As of 10:00 a.m. New York City time, on December 17, 2024
(the "Price Determination Time"), the Company expects to accept for
purchase pursuant to the Offers the full amount of the 2.750%
Senior Notes due 2041 (which have an Acceptance Priority Level of
1), the full amount of the 3.550% Senior Notes due 2050 (which have
an Acceptance Priority Level of 2) and a portion of the 2.125%
Senior Notes due 2032 (which have an Acceptance Priority Level of
3) validly tendered and not validly withdrawn at or prior to the
Early Tender Time (as defined below) on a prorated basis as
described in the Offer to Purchase, using a proration factor of
approximately 69.9%, so that the aggregate purchase price does not
exceed the Offer Cap. The 4.375% Senior Notes due 2045 (which have
an Acceptance Priority Level of 4) and the 5.900% Senior Notes due
2028 (which have an Acceptance Priority Level of 5) will not be
accepted for purchase.
The "Total Consideration" to be paid for the Notes validly
tendered (and not validly withdrawn) at or prior to 5:00 p.m., New York
City time, on December 16,
2024 (the "Early Tender Time") and accepted for purchase
pursuant to the Offers, includes an early tender premium of
$30 per $1,000 principal amount of Notes so tendered and
accepted for purchase (the "Early Tender Premium"), which will not
constitute an additional or increased payment. In addition to the
applicable Total Consideration, holders who validly tender and do
not validly withdraw their Notes, and whose Notes are accepted for
purchase in the Offers will also be paid any applicable accrued and
unpaid interest up to, but excluding, December 19, 2024 (the
"Early Settlement Date").
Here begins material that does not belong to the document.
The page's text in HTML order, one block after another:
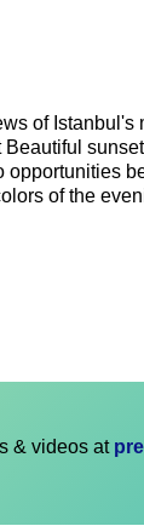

The Total Consideration has been
determined in the manner described in the Offer to Purchase by
reference to a fixed spread for each of the Notes over the
applicable yield to maturity of the applicable U.S. Treasury
Security (the "Reference Treasury Security"), determined at the
Price Determination Time as specified in the table below and on the
cover page of the Offer to Purchase in the column entitled
"Reference U.S. Treasury Security."
The table below includes only the Notes validly tendered (and
not validly withdrawn) at or prior to the Early Tender Time that
the Company expects to accept for purchase pursuant to the
Offers.
Acceptance
Priority
Level(1)
|
Title of
Security
|
CUSIP
Number
|
Outstanding
Principal
Amount
|
Reference U.S.
Treasury
Security(2)
|
Bloomberg
Reference
Page
|
Reference
Yield
|
Fixed
Spread
(bps)
|
Total
Consideration(3)
|
1
|
2.750% Senior Notes due
2041
|
832696AV0
|
$300,000,000
|
4.625% UST due
11/15/2044
|
FIT 1
|
4.666 %
|
+85
|
$700.18
|
2
|
3.550% Senior Notes due
2050
|
832696AT5
|
$300,000,000
|
4.250% UST due
8/15/2054
|
FIT 1
|
4.596 %
|
+95
|
$730.52
|
3
|
2.125% Senior Notes due
2032
|
832696AU2
|
$500,000,000
|
4.250% UST due
11/15/2034
|
FIT 1
|
4.391 %
|
+50
|
$833.04
|
- The Company is offering to accept the maximum principal amount
of validly tendered (and not validly withdrawn) Notes in the Offer
for which the aggregate purchase price, not including accrued and
unpaid interest, does not exceed $300
million using a "waterfall" methodology under which the
Company will accept the Notes in order of their respective
Acceptance Priority Levels noted in the table above.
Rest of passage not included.